Copy all lines below that use the word "Blue".

— Data section —
====

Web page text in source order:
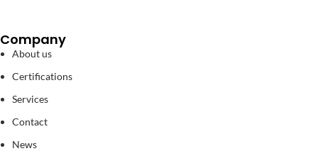
Company
About us
Certifications
Services
Contact
News
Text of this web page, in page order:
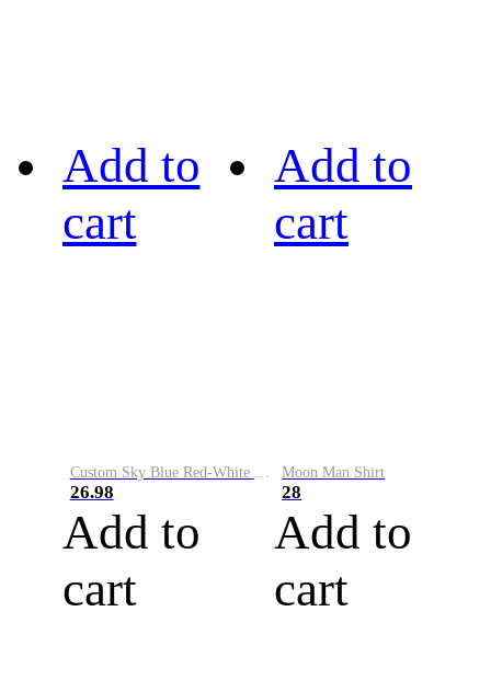
Add to
cart
Custom Sky Blue Red-White Performance Vapor Golf Polo Shirt
26.98
Add to
cart
Add to
cart
Moon Man Shirt
28
Add to
cart
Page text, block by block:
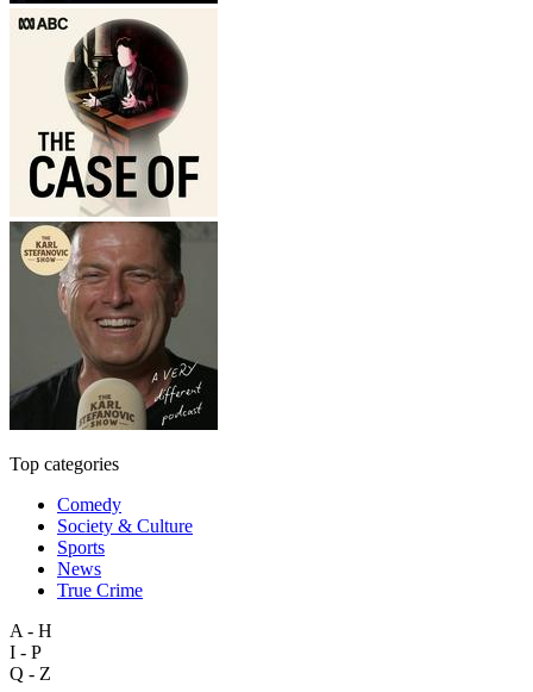
Top categories
Comedy
Society & Culture
Sports
News
True Crime
A - H
I - P
Q - Z
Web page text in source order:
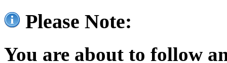
Please Note:
You are about to follow
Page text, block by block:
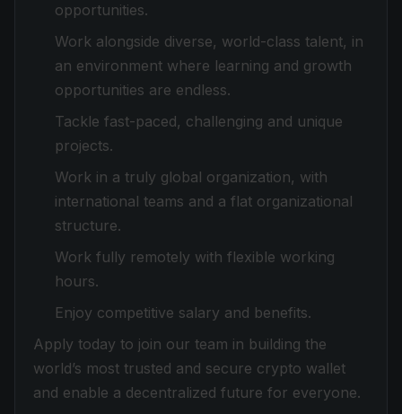
opportunities.
Work alongside diverse, world-class talent, in
an environment where learning and growth
opportunities are endless.
Tackle fast-paced, challenging and unique
projects.
Work in a truly global organization, with
international teams and a flat organizational
structure.
Work fully remotely with flexible working
hours.
Enjoy competitive salary and benefits.
Apply today to join our team in building the
world’s most trusted and secure crypto wallet
and enable a decentralized future for everyone.
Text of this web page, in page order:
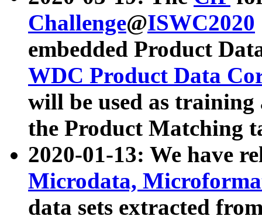
Challenge@ISWC2020
embedded Product
WDC Product Data
will be used as
the Product Matching
2020-01-13: We have
Microdata,
data sets extracted
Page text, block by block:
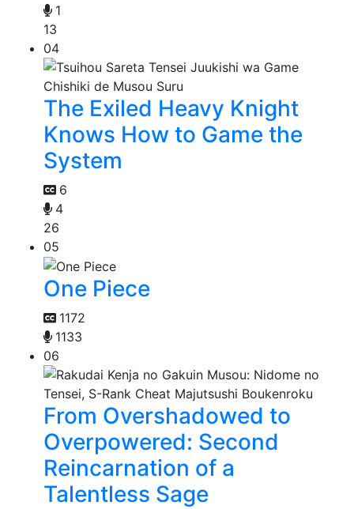
1
13
04
The Exiled Heavy Knight
Knows How to Game the
System
6
4
26
05
One Piece
1172
1133
06
From Overshadowed to
Overpowered: Second
Reincarnation of a
Talentless Sage
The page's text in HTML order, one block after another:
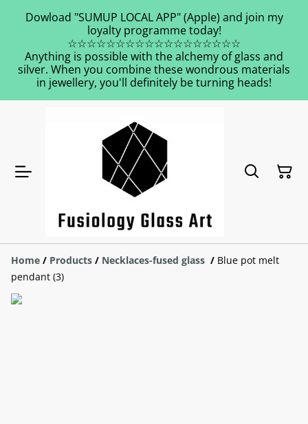
Dowload "SUMUP LOCAL APP" (Apple) and join my
loyalty programme today!
☆☆☆☆☆☆☆☆☆☆☆☆☆☆☆☆☆☆
Anything is possible with the alchemy of glass and
silver. When you combine these wondrous materials
in jewellery, you'll definitely be turning heads!
Home / Products / Necklaces-fused glass / Blue pot melt
pendant (3)
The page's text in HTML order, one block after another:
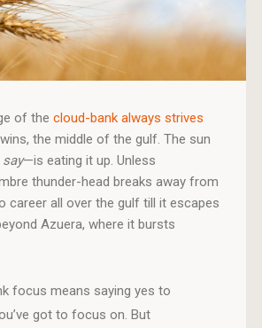
of the cloud-bank always strives
the middle of the gulf. The sun
—is eating it up. Unless
thunder-head breaks away from
career all over the gulf till it escapes
Azuera, where it bursts
focus means saying yes to
got to focus on. But
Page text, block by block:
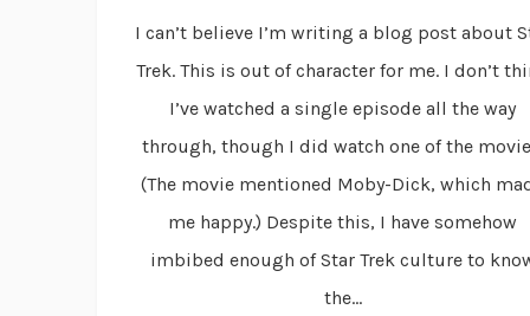
I can’t believe I’m writing a blog post about
Trek. This is out of character for me. I don’t
I’ve watched a single episode all the way
through, though I did watch one of the
(The movie mentioned Moby-Dick, which
me happy.) Despite this, I have somehow
imbibed enough of Star Trek culture to
the...
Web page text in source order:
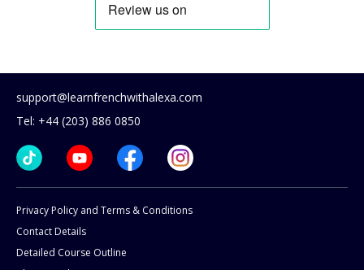
support@learnfrenchwithalexa.com
Tel: +44 (203) 886 0850
Privacy Policy and Terms & Conditions
Contact Details
Detailed Course Outline
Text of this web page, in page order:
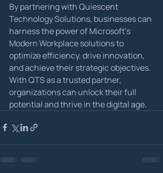
By partnering with Quiescent
Technology Solutions, businesses can
harness the power of Microsoft's
Modern Workplace solutions to
optimize efficiency, drive innovation,
and achieve their strategic objectives.
With QTS as a trusted partner,
organizations can unlock their full
potential and thrive in the digital age.
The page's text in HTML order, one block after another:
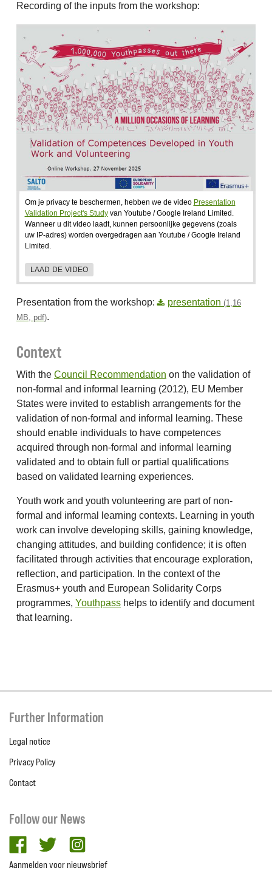
Recording of the inputs from the workshop:
Om je privacy te beschermen, hebben we de video Presentation
Validation Project's Studyvan Youtube / Google Ireland Limited.
Wanneer u dit video laadt, kunnen persoonlijke gegevens (zoals
uw IP-adres) worden overgedragen aan Youtube / Google Ireland
Limited.
LAAD DE VIDEO
Presentation from the workshop: presentation (1,16
MB, pdf).
Context
With the Council Recommendation on the validation of
non-formal and informal learning (2012), EU Member
States were invited to establish arrangements for the
validation of non-formal and informal learning. These
should enable individuals to have competences
acquired through non-formal and informal learning
validated and to obtain full or partial qualifications
based on validated learning experiences.
Youth work and youth volunteering are part of non-
formal and informal learning contexts. Learning in youth
work can involve developing skills, gaining knowledge,
changing attitudes, and building confidence; it is often
facilitated through activities that encourage exploration,
reflection, and participation. In the context of the
Erasmus+ youth and European Solidarity Corps
programmes, Youthpass helps to identify and document
that learning.
Further Information
Legal notice
Privacy Policy
Contact
Follow our News
facebooktwitter
Aanmelden voor nieuwsbrief

====

— Written response —
Custom Sky Blue Red-White Performance Vapor Golf Polo Shirt
Home / Products / Necklaces-fused glass / Blue pot melt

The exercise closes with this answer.